### Work instruction
An exact restatement of all the data is required, with the pictures left out.

### Records from a data source
::::

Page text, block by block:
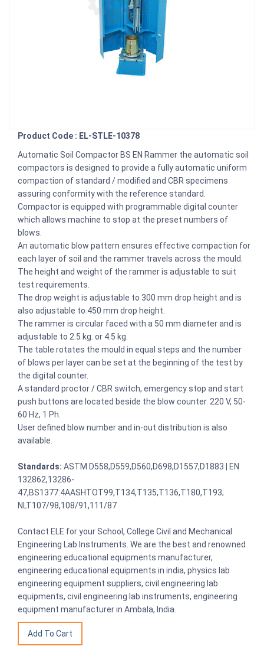
Product Code : EL-STLE-10378
Automatic Soil Compactor BS EN Rammer the automatic soil
compactors is designed to provide a fully automatic uniform
compaction of standard / modified and CBR specimens
assuring conformity with the reference standard.
Compactor is equipped with programmable digital counter
which allows machine to stop at the preset numbers of
blows.
An automatic blow pattern ensures effective compaction for
each layer of soil and the rammer travels across the mould.
The height and weight of the rammer is adjustable to suit
test requirements.
The drop weight is adjustable to 300 mm drop height and is
also adjustable to 450 mm drop height.
The rammer is circular faced with a 50 mm diameter and is
adjustable to 2.5 kg. or 4.5 kg.
The table rotates the mould in equal steps and the number
of blows per layer can be set at the beginning of the test by
the digital counter.
A standard proctor / CBR switch, emergency stop and start
push buttons are located beside the blow counter. 220 V, 50-
60 Hz, 1 Ph.
User defined blow number and in-out distribution is also
available.
Standards: ASTM D558,D559,D560,D698,D1557,D1883 | EN
132862,13286-
47,BS1377:4AASHTOT99,T134,T135,T136,T180,T193;
NLT107/98,108/91,111/87
Contact ELE for your School, College Civil and Mechanical
Engineering Lab Instruments. We are the best and renowned
engineering educational equipments manufacturer,
engineering educational equipments in india, physics lab
engineering equipment suppliers, civil engineering lab
equipments, civil engineering lab instruments, engineering
equipment manufacturer in Ambala, India.
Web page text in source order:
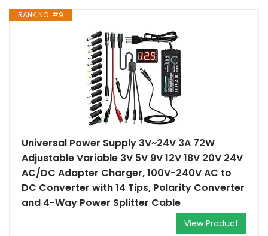
RANK NO. #9
Universal Power Supply 3V~24V 3A 72W
Adjustable Variable 3V 5V 9V 12V 18V 20V 24V
AC/DC Adapter Charger, 100V-240V AC to
DC Converter with 14 Tips, Polarity Converter
and 4-Way Power Splitter Cable
View Product
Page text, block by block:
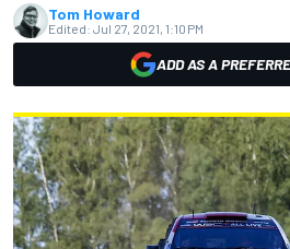
Tom Howard
Edited: Jul 27, 2021, 1:10 PM
ADD AS A
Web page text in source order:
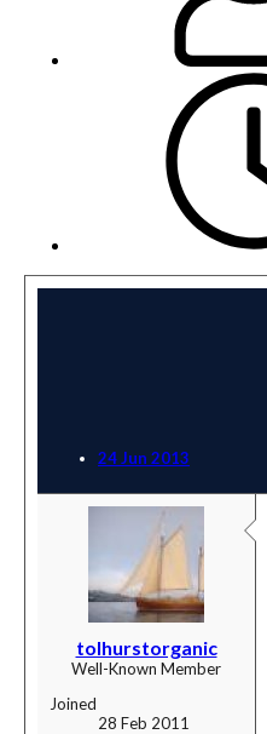
24 Jun 2013
tolhurstorganic
Well-Known Member
Joined
28 Feb 2011
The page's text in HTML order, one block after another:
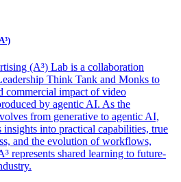
(A³) Lab is a collaboration
Think Tank and Monks to
commercial impact of video
by agentic AI. As the
from generative to agentic AI,
into practical capabilities, true
and the evolution of workflows,
represents shared learning to future-
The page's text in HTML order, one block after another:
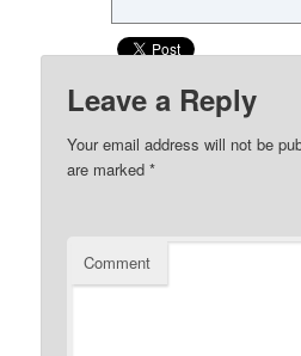
Leave a Reply
Your email address will not be
are marked*
Comment
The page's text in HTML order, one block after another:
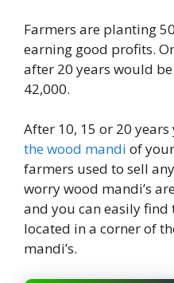
Farmers are planting
earning good profits.
after 20 years would
42,000.
After 10, 15 or 20 years
the wood mandi of
farmers used to sell
worry wood mandi’s
and you can easily
located in a corner of
mandi’s.
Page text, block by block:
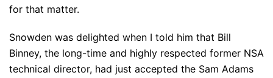
for that matter.
Snowden was delighted when I told him that Bill
Binney, the long-time and highly respected former NSA
technical director, had just accepted the Sam Adams
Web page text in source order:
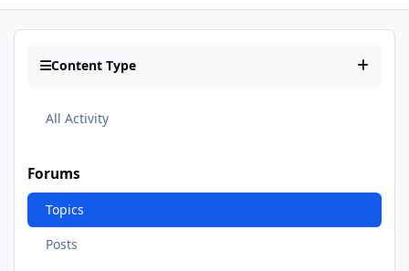
Content Type
All Activity
Forums
Topics
Posts
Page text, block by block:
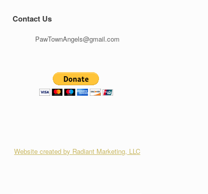
Contact Us
PawTownAngels@gmail.com
Website created by Radiant Marketing, LLC
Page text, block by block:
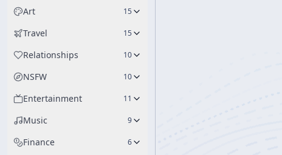
Art 15
Travel 15
Relationships 10
NSFW 10
Entertainment 11
Music 9
Finance 6
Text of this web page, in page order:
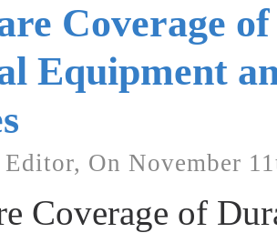
Coverage
Equipment
On November
Coverage of
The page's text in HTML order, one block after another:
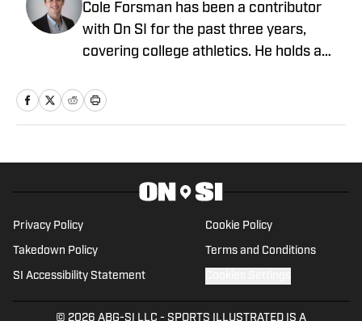
Cole Forsman has been a contributor
with On SI for the past three years,
covering college athletics. He holds a
Management from Gonzaga University.
Privacy Policy Cookie Policy
Takedown Policy Terms and Conditions
SI Accessibility Statement
© 2026 ABG-SI LLC - SPORTS ILLUSTRATED IS A
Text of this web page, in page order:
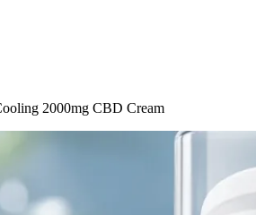
2000mg CBD Cream
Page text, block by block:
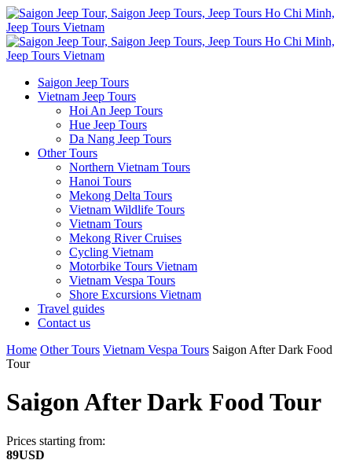
Saigon Jeep Tours
Vietnam Jeep Tours
Hoi An Jeep Tours
Hue Jeep Tours
Da Nang Jeep Tours
Other Tours
Northern Vietnam Tours
Hanoi Tours
Mekong Delta Tours
Vietnam Wildlife Tours
Vietnam Tours
Mekong River Cruises
Cycling Vietnam
Motorbike Tours Vietnam
Vietnam Vespa Tours
Shore Excursions Vietnam
Travel guides
Contact us
Home Other Tours Vietnam Vespa Tours Saigon After Dark Food
Tour
Saigon After Dark Food Tour
Prices starting from:
89USD
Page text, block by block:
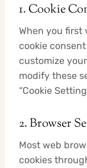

::::

### Solution for this problem
Page text, block by block:
Product Code : EL-STLE-10378
Automatic Soil Compactor BS EN Rammer the automatic soil
compactors is designed to provide a fully automatic uniform
compaction of standard / modified and CBR specimens
assuring conformity with the reference standard.
Compactor is equipped with programmable digital counter
which allows machine to stop at the preset numbers of
blows.
An automatic blow pattern ensures effective compaction for
each layer of soil and the rammer travels across the mould.
The height and weight of the rammer is adjustable to suit
test requirements.
The drop weight is adjustable to 300 mm drop height and is
also adjustable to 450 mm drop height.
The rammer is circular faced with a 50 mm diameter and is
adjustable to 2.5 kg. or 4.5 kg.
The table rotates the mould in equal steps and the number
of blows per layer can be set at the beginning of the test by
the digital counter.
A standard proctor / CBR switch, emergency stop and start
push buttons are located beside the blow counter. 220 V, 50-
60 Hz, 1 Ph.
User defined blow number and in-out distribution is also
available.
Standards: ASTM D558,D559,D560,D698,D1557,D1883 | EN
132862,13286-
47,BS1377:4AASHTOT99,T134,T135,T136,T180,T193;
NLT107/98,108/91,111/87
Contact ELE for your School, College Civil and Mechanical
Engineering Lab Instruments. We are the best and renowned
engineering educational equipments manufacturer,
engineering educational equipments in india, physics lab
engineering equipment suppliers, civil engineering lab
equipments, civil engineering lab instruments, engineering
equipment manufacturer in Ambala, India.
Web page text in source order:
RANK NO. #9
Universal Power Supply 3V~24V 3A 72W
Adjustable Variable 3V 5V 9V 12V 18V 20V 24V
AC/DC Adapter Charger, 100V-240V AC to
DC Converter with 14 Tips, Polarity Converter
and 4-Way Power Splitter Cable
View Product
Page text, block by block:
Tom Howard
Edited: Jul 27, 2021, 1:10 PM
ADD AS A
Web page text in source order:
24 Jun 2013
tolhurstorganic
Well-Known Member
Joined
28 Feb 2011
The page's text in HTML order, one block after another:
(A³) Lab is a collaboration
Think Tank and Monks to
commercial impact of video
by agentic AI. As the
from generative to agentic AI,
into practical capabilities, true
and the evolution of workflows,
represents shared learning to future-
The page's text in HTML order, one block after another:
Leave a Reply
Your email address will not be
are marked*
Comment
The page's text in HTML order, one block after another:
Farmers are planting
earning good profits.
after 20 years would
42,000.
After 10, 15 or 20 years
the wood mandi of
farmers used to sell
worry wood mandi’s
and you can easily
located in a corner of
mandi’s.
Page text, block by block:
for that matter.
Snowden was delighted when I told him that Bill
Binney, the long-time and highly respected former NSA
technical director, had just accepted the Sam Adams
Web page text in source order:
Content Type
All Activity
Forums
Topics
Posts
Page text, block by block:
Contact Us
PawTownAngels@gmail.com
Website created by Radiant Marketing, LLC
Page text, block by block:
Art 15
Travel 15
Relationships 10
NSFW 10
Entertainment 11
Music 9
Finance 6
Text of this web page, in page order:
Coverage
Equipment
On November
Coverage of
The page's text in HTML order, one block after another:
Cole Forsman has been a contributor
with On SI for the past three years,
covering college athletics. He holds a
Management from Gonzaga University.
Privacy Policy Cookie Policy
Takedown Policy Terms and Conditions
SI Accessibility Statement
© 2026 ABG-SI LLC - SPORTS ILLUSTRATED IS A
Text of this web page, in page order:
2000mg CBD Cream
Page text, block by block:
Saigon Jeep Tours
Vietnam Jeep Tours
Hoi An Jeep Tours
Hue Jeep Tours
Da Nang Jeep Tours
Other Tours
Northern Vietnam Tours
Hanoi Tours
Mekong Delta Tours
Vietnam Wildlife Tours
Vietnam Tours
Mekong River Cruises
Cycling Vietnam
Motorbike Tours Vietnam
Vietnam Vespa Tours
Shore Excursions Vietnam
Travel guides
Contact us
Home Other Tours Vietnam Vespa Tours Saigon After Dark Food
Tour
Saigon After Dark Food Tour
Prices starting from:
89USD
Page text, block by block:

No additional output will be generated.